AI Won’t Fix Media

Everyone is talking about AI in media. Faster planning Smarter buying Better optimization0 But there’s a problem hiding underneath all of it: AI doesn’t fix bad inputs. It amplifies them.

Staff

Most systems today are trained on the same core inputs:

Past campaign performance
Conversion data
Audience segments

On the surface, that makes sense. These are measurable, widely available, and easy to operationalize.

But they all share the same limitation.

They show up after intent already exists.

The problem with backward-looking intelligence

Conversion data tells you what happened.

Campaign performance tells you what worked.

Audience segments tell you who was likely involved.

None of them explain how intent was formed in the first place.

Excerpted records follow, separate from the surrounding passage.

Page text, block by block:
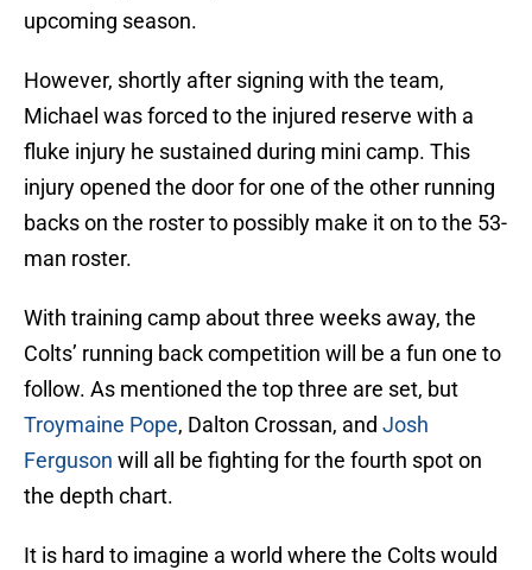
upcoming season.
However, shortly after signing with the team,
Michael was forced to the injured reserve with a
fluke injury he sustained during mini camp. This
injury opened the door for one of the other running
backs on the roster to possibly make it on to the 53-
man roster.
With training camp about three weeks away, the
Colts’ running back competition will be a fun one to
follow. As mentioned the top three are set, but
Troymaine Pope, Dalton Crossan, and Josh
Ferguson will all be fighting for the fourth spot on
the depth chart.
It is hard to imagine a world where the Colts would

They’re reflections of behavior, not drivers of it.

So when AI is layered on top of these systems, it’s not fundamentally changing how decisions are made.

It’s accelerating them.

Optimizing them.

Scaling them.

But only within the same constraints.

Which means, in many cases, you’re not getting better decisions.

You’re getting faster optimization of the wrong thing.

The gap hiding in plain sight

There’s a stat that’s hard to ignore:

Roughly 80 to 90 percent of consumers are influenced by video before making a purchase decision.

That influence happens upstream. Before the click. Before the conversion. Before most systems ever register intent.

And yet, video consumption is rarely treated as a core input into decisioning models.

Not at a meaningful level.

Not in a way that captures what people are actually watching, how they’re engaging, or what those moments signal about behavior.

That’s not a small oversight.

It’s a structural gap.

What AI is missing

AI models are only as effective as the data they learn from.

If the inputs are incomplete, the outputs will be too.

Right now, most models are learning from outcomes instead of signals.

They’re trained on what people did, not what led them there.

That makes it harder to identify emerging intent. Harder to adapt in real time. Harder to understand why something is working beyond surface-level correlations.

And in a world where behavior is increasingly shaped by content, that limitation becomes more pronounced.

Rethinking the inputs

The conversation around AI often focuses on capability.

How to make models smarter. Faster. More efficient.

But the more important question is simpler.

What should these models actually be learning from?

If video is where attention is formed, where preferences are shaped, and where intent begins to take shape, then it should play a much larger role in how systems are trained.

Not as a secondary signal.

As a foundational one.

A different way to think about intelligence

This is where the shift starts to happen.

When you move from outcome-based inputs to behavior-based signals, you begin to see patterns earlier.

You understand not just what people did, but what influenced them to do it.

That opens up new possibilities:

Identifying intent before it’s fully formed
Aligning messaging with real-time engagement
Optimizing toward signals that actually drive behavior

And that’s where AI starts to become meaningfully more effective.

The bottom line

AI, on its own, isn’t the advantage.

Better inputs are.

Because no matter how advanced the model is, it can only learn from what it’s given.

And if the most influential layer of behavior is missing from that dataset, the system will always be working with an incomplete picture.

The opportunity isn’t just to improve how AI operates.

It’s to rethink what it’s built on.

And for teams looking at video through a deeper lens, that’s exactly where things start to change.